Rees thinks that as animals gradually moved deeper, the lack of light provided increasing pressure for the evolution of bioluminescence at just the time that a diminishing danger from free radicals freed up the ideal molecule for making light. “The conditions were perfect for a shift in function,” he says.
Peter Herring, a marine biologist from the University of Southampton, likes Rees’s theory. “At first this was thought pretty off the wall as an idea. Now people are starting to take him seriously,” Herring says. “It is very difficult to prove what was going on millions of years ago, but Rees has done a great job of coming up with circumstantial evidence.”

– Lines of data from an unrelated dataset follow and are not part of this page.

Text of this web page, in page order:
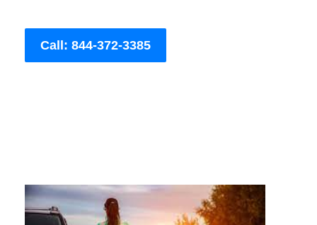
Call: 844-372-3385
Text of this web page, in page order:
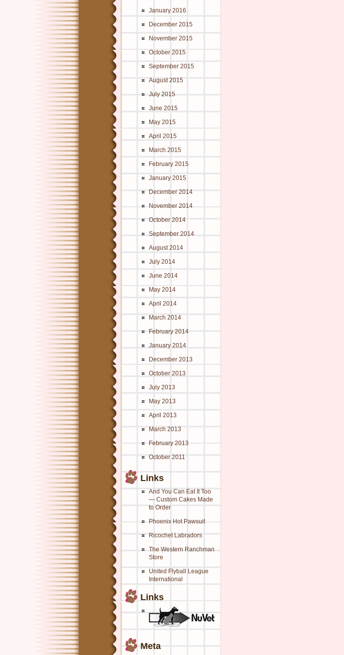
January 2016
December 2015
November 2015
October 2015
September 2015
August 2015
July 2015
June 2015
May 2015
April 2015
March 2015
February 2015
January 2015
December 2014
November 2014
October 2014
September 2014
August 2014
July 2014
June 2014
May 2014
April 2014
March 2014
February 2014
January 2014
December 2013
October 2013
July 2013
May 2013
April 2013
March 2013
February 2013
October 2011
Links
And You Can Eat It Too
— Custom Cakes Made
to Order
Phoenix Hot Pawsuit
Ricochet Labradors
The Western Ranchman
Store
United Flyball League
International
Links
Meta
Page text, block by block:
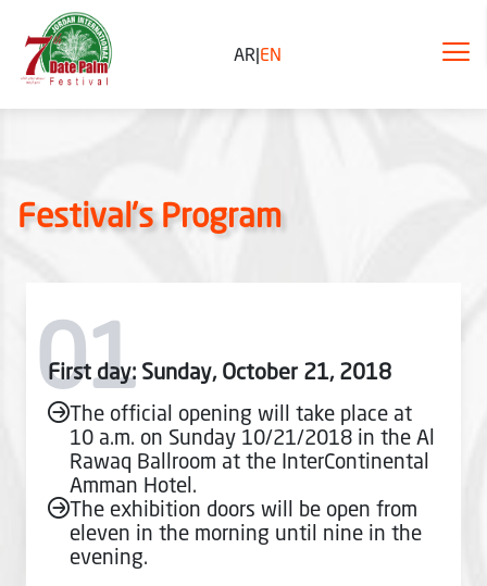
AR|EN
Festival's Program
01
First day: Sunday, October 21, 2018
The official opening will take place at
10 a.m. on Sunday 10/21/2018 in the Al
Rawaq Ballroom at the InterContinental
Amman Hotel.
The exhibition doors will be open from
eleven in the morning until nine in the
evening.
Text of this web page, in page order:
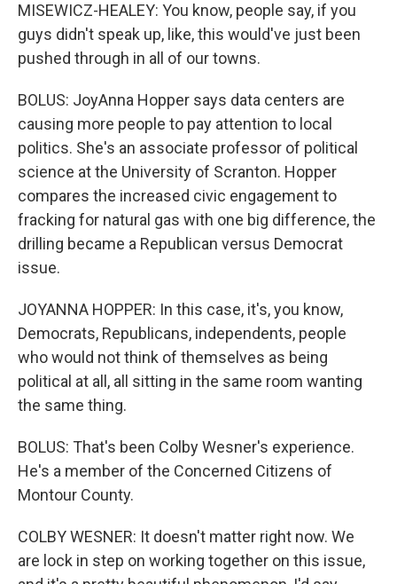
MISEWICZ-HEALEY: You know, people say, if you
guys didn't speak up, like, this would've just been
pushed through in all of our towns.
BOLUS: JoyAnna Hopper says data centers are
causing more people to pay attention to local
politics. She's an associate professor of political
science at the University of Scranton. Hopper
compares the increased civic engagement to
fracking for natural gas with one big difference, the
drilling became a Republican versus Democrat
issue.
JOYANNA HOPPER: In this case, it's, you know,
Democrats, Republicans, independents, people
who would not think of themselves as being
political at all, all sitting in the same room wanting
the same thing.
BOLUS: That's been Colby Wesner's experience.
He's a member of the Concerned Citizens of
Montour County.
COLBY WESNER: It doesn't matter right now. We
are lock in step on working together on this issue,
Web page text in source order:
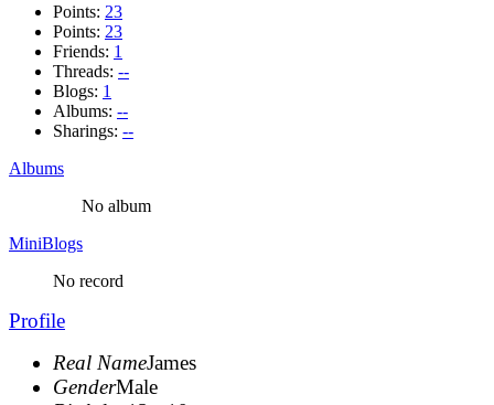
Points: 23
Points: 23
Friends: 1
Threads: --
Blogs: 1
Albums: --
Sharings: --
Albums
No album
MiniBlogs
No record
Profile
Real NameJames
GenderMale
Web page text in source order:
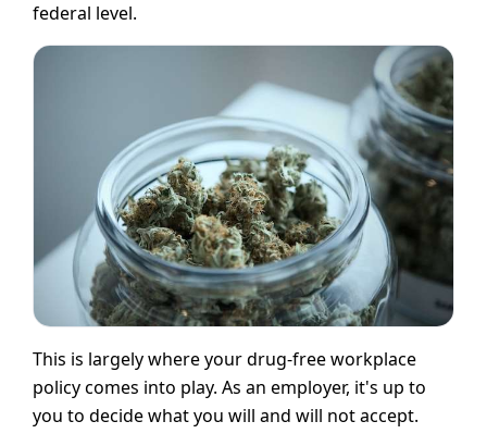
federal level.
This is largely where your drug-free workplace
policy comes into play. As an employer, it's up to
you to decide what you will and will not accept.
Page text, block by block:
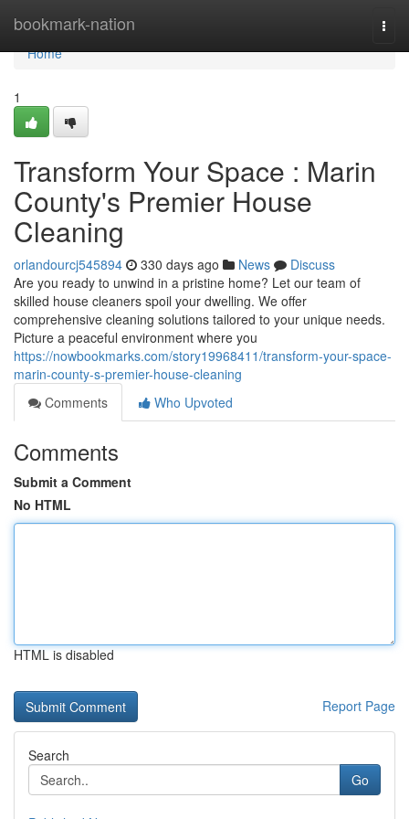
bookmark-nation
Home
Home
1
Transform Your Space : Marin
County's Premier House
Cleaning
orlandourcj545894 330 days ago News
Discuss
Are you ready to unwind in a pristine home? Let our team of
skilled house cleaners spoil your dwelling. We offer
comprehensive cleaning solutions tailored to your unique needs.
Picture a peaceful environment where you
https://nowbookmarks.com/story19968411/transform-your-space-
marin-county-s-premier-house-cleaning
Comments
Who Upvoted
Comments
Submit a Comment
No HTML
HTML is disabled
Report Page
Search
Go
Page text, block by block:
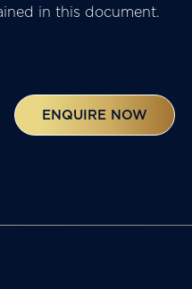
in this document.
ENQUIRE NOW
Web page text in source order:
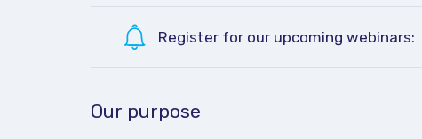
Register for our upcoming webinars:
Our purpose
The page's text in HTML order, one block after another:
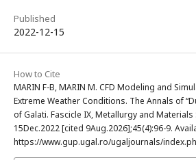
Published
2022-12-15
How to Cite
MARIN F-B, MARIN M. CFD Modeling and
Extreme Weather Conditions. The Annals of
of Galati. Fascicle IX, Metallurgy and Materials
15Dec.2022 [cited 9Aug.2026];45(4):96-9.
https://www.gup.ugal.ro/ugaljournals/
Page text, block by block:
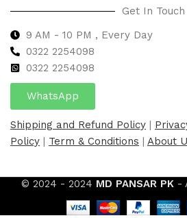
Get In Touch
9 AM - 10 PM , Every Day
0322 2254098
0322 2254098
WhatsApp
Shipping and Refund Policy |
Policy | Term & Conditions | About
© 2024 - 2024 MD PANSAR PK -
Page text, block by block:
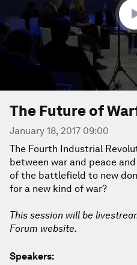
seconds
The Future of
January 18, 2017 09:00
The Fourth Industrial
between war and peace
of the battlefield to new
for a new kind of war?
This session will be
Forum website.
Speakers:
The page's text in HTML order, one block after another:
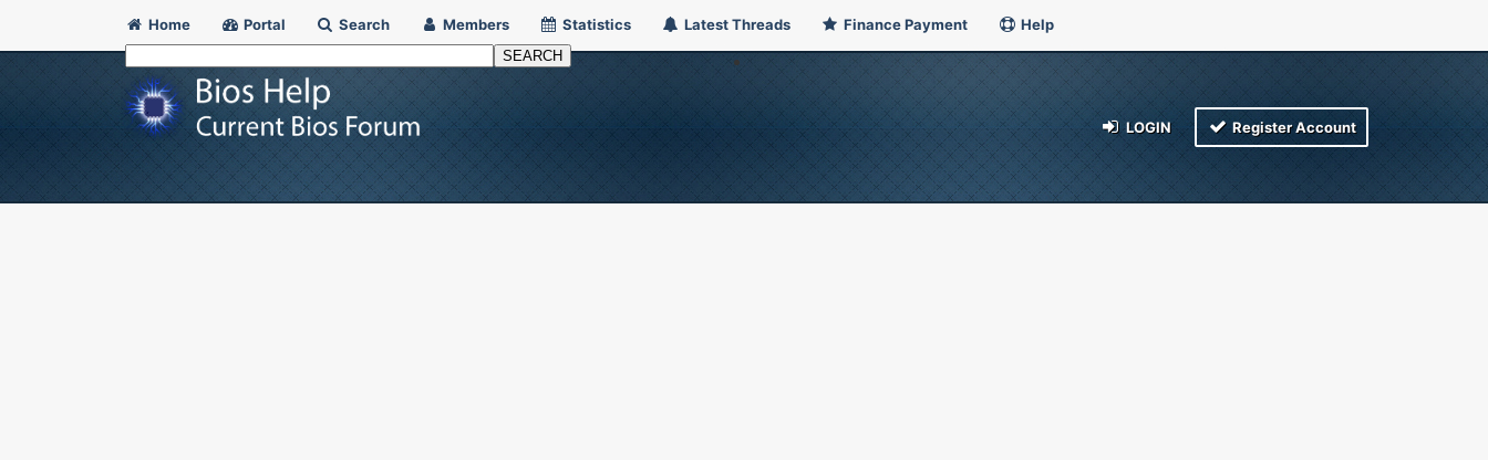
Home Portal Search Members Statistics Latest Threads Finance Payment Help
LOGIN Register Account

Rees has now teamed up with chemists at Louvain University to synthesise a variety of molecules related to coelenterazine, and is testing their ability to neutralise free radicals. The best performer so far is 100 times more efficient than coelenterazine itself, and better than other antioxidants at protecting cells in lab tests, suggesting that it might outperform any current formula used to mop up damaging free radicals in skin exposed to sunlight. The harm done by free radicals is what causes wrinkles and premature ageing of the skin, so ultimately the researchers hope to use the compound in anti-ageing creams.
And coelenterazine may protect against more than just the sun. It might also be useful for treating neurodegenerative diseases such as Alzheimer’s, where dying cells in the brain release free radicals that damage the healthy tissue. Perhaps one day a molecule that brought light to the deep oceans could become a guardian of our mental faculties too.